Sie überlegt. «Vielleicht lasse ich den Leuten keine Luft, dann können sie nichts fragen»,
sagt sie und schaut mich mit ihren dunklen Augen wieder schmunzelnd an.
«Was würdest du dir als Verbesserung beim Lift wünschen?
«Ein schöneres Häuschen», sagt sie, ohne lange zu überlegen. «Es wäre noch kuul, wenn man ein mobiles Häuschen haben könnte, das man am Abend aufräumt und im Raum neben dem Lift versorgen könnte. So wäre auch die Denk- malpflege zufrieden.»
«Was magst du an deinen Kollegen und deiner Kollegin?»

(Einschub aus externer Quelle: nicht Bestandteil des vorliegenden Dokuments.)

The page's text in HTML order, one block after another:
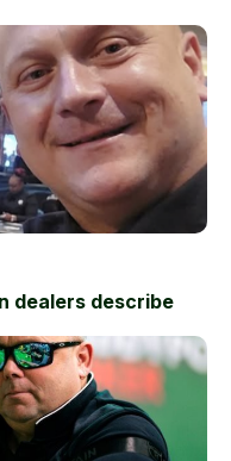
dealers describe
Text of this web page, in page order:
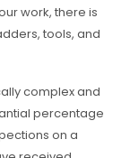
work, there is
tools, and
complex and
percentage
on a
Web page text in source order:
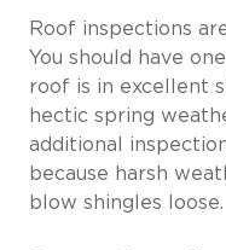
Roof inspections
You should have
roof is in excellent
hectic spring
additional
because harsh
blow shingles loose.
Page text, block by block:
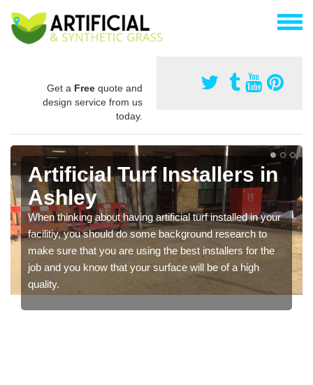
Get a Free quote and
design service from us
today.
Artificial Turf Installers in
Ashley
When thinking about having artificial turf installed in your
facilitiy, you should do some background research to
make sure that you are using the best installers for the
job and you know that your surface will be of a high
quality.
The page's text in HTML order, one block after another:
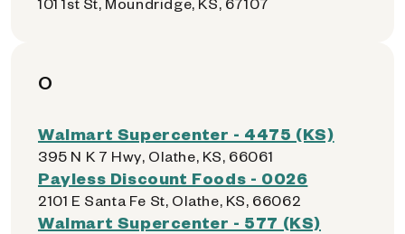
O
Walmart Supercenter - 4475 (KS)
395 N K 7 Hwy, Olathe, KS, 66061
Payless Discount Foods - 0026
2101 E Santa Fe St, Olathe, KS, 66062
Walmart Supercenter - 577 (KS)
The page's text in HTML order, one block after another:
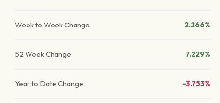
Week to Week Change 2.266%
52 Week Change 7.229%
Year to Date Change -3.753%
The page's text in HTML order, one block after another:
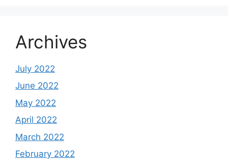
Archives
July 2022
June 2022
May 2022
April 2022
March 2022
February 2022
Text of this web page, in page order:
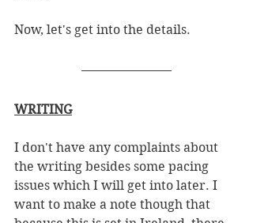
Now, let's get into the details.
WRITING
I don't have any complaints about
the writing besides some pacing
issues which I will get into later. I
want to make a note though that
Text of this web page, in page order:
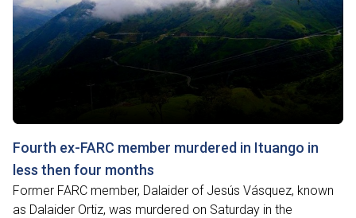
Fourth ex-FARC member murdered in Ituango in
less then four months
Former FARC member, Dalaider of Jesús Vásquez, known
as Dalaider Ortiz, was murdered on Saturday in the
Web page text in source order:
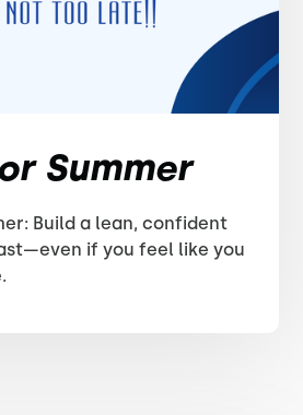
Summer
Build a lean, confident
if you feel like you
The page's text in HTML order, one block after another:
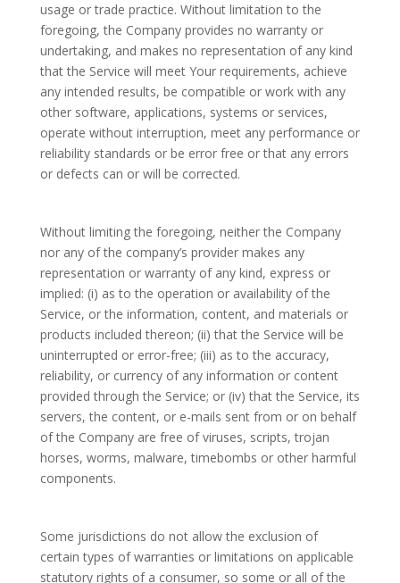
usage or trade practice. Without limitation to the
foregoing, the Company provides no warranty or
undertaking, and makes no representation of any kind
that the Service will meet Your requirements, achieve
any intended results, be compatible or work with any
other software, applications, systems or services,
operate without interruption, meet any performance or
reliability standards or be error free or that any errors
or defects can or will be corrected.
Without limiting the foregoing, neither the Company
nor any of the company’s provider makes any
representation or warranty of any kind, express or
implied: (i) as to the operation or availability of the
Service, or the information, content, and materials or
products included thereon; (ii) that the Service will be
uninterrupted or error-free; (iii) as to the accuracy,
reliability, or currency of any information or content
provided through the Service; or (iv) that the Service, its
servers, the content, or e-mails sent from or on behalf
of the Company are free of viruses, scripts, trojan
horses, worms, malware, timebombs or other harmful
components.
Some jurisdictions do not allow the exclusion of
certain types of warranties or limitations on applicable
statutory rights of a consumer, so some or all of the

«Ich kann mit allen etwas reden, mit Maja führe ich Frauengespräche, mit Giovanni rede ich manchmal Italienisch, (Christine spricht vier Sprachen) mit Jürg über Theater … Ich habe mit jedem einen Berührungspunkt.»
«Was sind deine Stärken?»
«Menschen nehmen, wie sie sind, auch wenn es nicht immer nur einfach ist.»
«Was magst du nicht?»
«Intoleranz und ich habe mich noch nicht dar an gewöhnt, dass ich pensioniert bin, deshalb finde ich den Job hier als Liftgrosi wirklich gut. Ich bin am richtigen Ort gelandet. Ich kann mit einer schlechten Laune zum Lift kommen, doch kaum bin ich da, ist die schlechte Laune wie verflogen. Ich komme gerne zum Lift und es macht mir Spass …»
Vielen herzlichen Dank Christine für das kurzweilige, humorvolle und ernste Gespräch.